# [SOLVED] PS3 Graphics Issue(s)



## Paragone

Hello people, I'd like to thank you beforehand for any help you may be able to give. Basically, my 7 month old 160GB (slim) PS3 is having some issues displaying what should really be 'high definition media'. Whether I'm in the XMB menu, internet browser, or inside any sort of video game, the graphic quality displayed is definitely not high definition. It looks as if everything is slightly blurred and the edges of everything alike are jagged and aliased; as if the supposed HDMI has been replaced with DVD quality graphics.

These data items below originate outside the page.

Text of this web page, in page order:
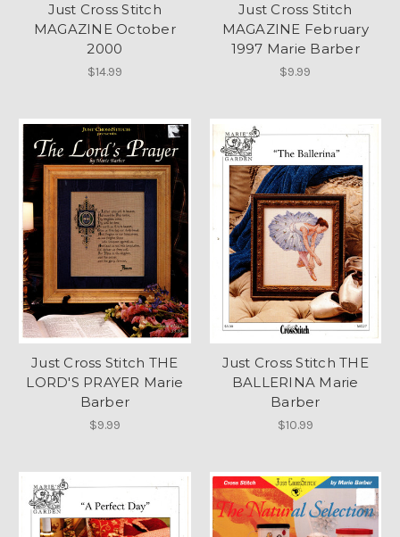
Just Cross Stitch
MAGAZINE October
2000
$14.99
Just Cross Stitch
MAGAZINE February
1997 Marie Barber
$9.99
Just Cross Stitch THE
LORD'S PRAYER Marie
Barber
$9.99
Just Cross Stitch THE
BALLERINA Marie
Barber
$10.99
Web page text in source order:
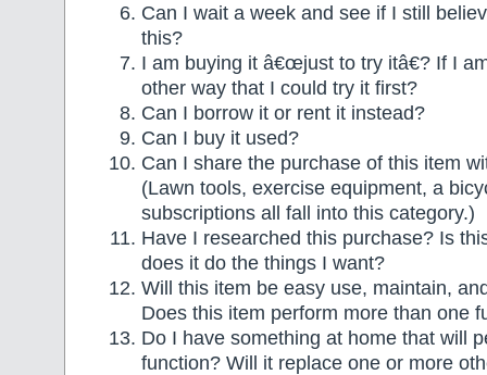
Can I wait a week and see if I still
this?
I am buying it â€œjust to try itâ€? If I
other way that I could try it first?
Can I borrow it or rent it instead?
Can I buy it used?
Can I share the purchase of this item
(Lawn tools, exercise equipment, a
subscriptions all fall into this category.)
Have I researched this purchase? Is
does it do the things I want?
Will this item be easy use, maintain,
Does this item perform more than one
Do I have something at home that will
function? Will it replace one or more
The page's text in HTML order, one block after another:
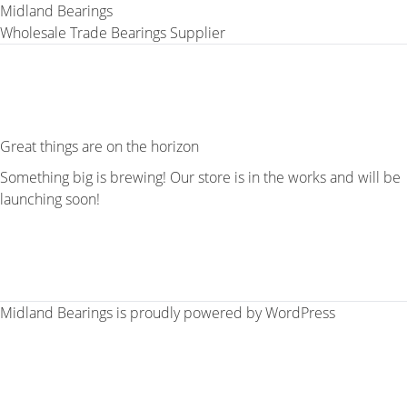
Midland Bearings
Wholesale Trade Bearings Supplier
Great things are on the horizon
Something big is brewing! Our store is in the works and will be
launching soon!
Midland Bearings is proudly powered byWordPress
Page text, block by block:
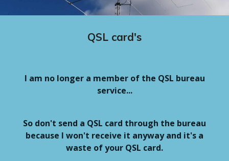
QSL card's
I am no longer a member of the QSL bureau
service...
So don't send a QSL card through the bureau
because I won't receive it anyway and it's a
waste of your QSL card.
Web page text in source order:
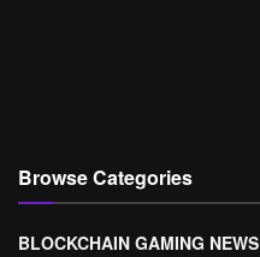
Browse Categories
BLOCKCHAIN GAMING NEWS
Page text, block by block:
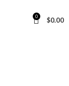
0 $0.00
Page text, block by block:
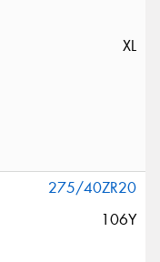
XL
275/40ZR20
106Y
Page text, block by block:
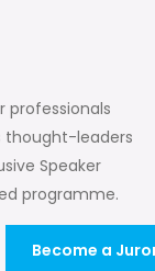
professionals
thought-leaders
Speaker
programme.
Become a
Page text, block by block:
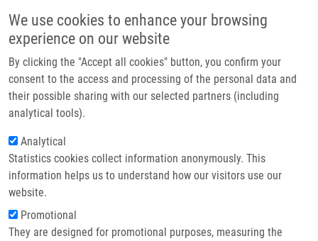
We use cookies to enhance your browsing
experience on our website
By clicking the "Accept all cookies" button, you confirm your
consent to the access and processing of the personal data and
their possible sharing with our selected partners (including
analytical tools).
Analytical
Statistics cookies collect information anonymously. This
information helps us to understand how our visitors use our
website.
Promotional
They are designed for promotional purposes, measuring the
Header image
Breadcrumb
Home
Effect of Sepatronium Bromide (YM-155) On DNA Double-Strand Breaks
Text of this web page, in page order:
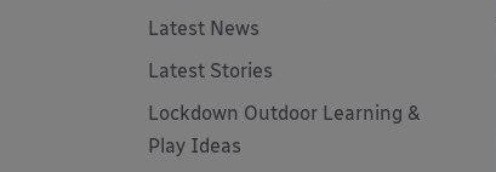
Latest News
Latest Stories
Lockdown Outdoor Learning &
Play Ideas
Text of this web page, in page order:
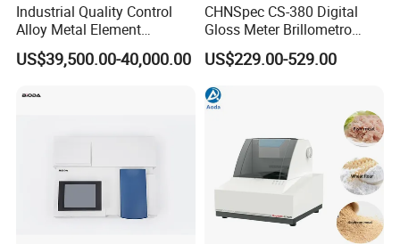
Industrial Quality Control
Alloy Metal Element
Detection System X-ray
Fluorescence Spectrometer
US$39,500.00-40,000.00
CHNSpec CS-380 Digital
Gloss Meter Brillometro
High Precision glossmeter
US$229.00-529.00
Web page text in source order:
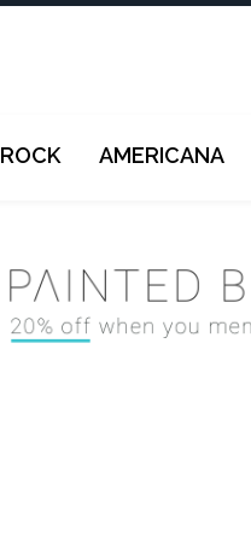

I had originally set my PS3's available HDMI to 720p,1080i, and 1080p because at the time, the options were available. However, my TV (Samsung 450 42") says the TV maxes at 720p and I've been playing all the games I had in 1080p (those that supported it). I used to play SSFIV:AE, Crysis 2, CoD MW2, Dead Space 1+2, and Resident Evil 5. None of these games had any issues. About 2 weeks ago I started playing FFXIII and only until 3 days ago did this issue come forth. The images became clearly aliased and slightly blurred, and at first I thought this was a problem with the TV being unable to deal with the PS3's upscaling. I've already hooked my PS3 up to 3 different LCD TVs with 3 different HDMI cables, switched between 720p, 1080p, and Composite output, but the problem persists on each TV. 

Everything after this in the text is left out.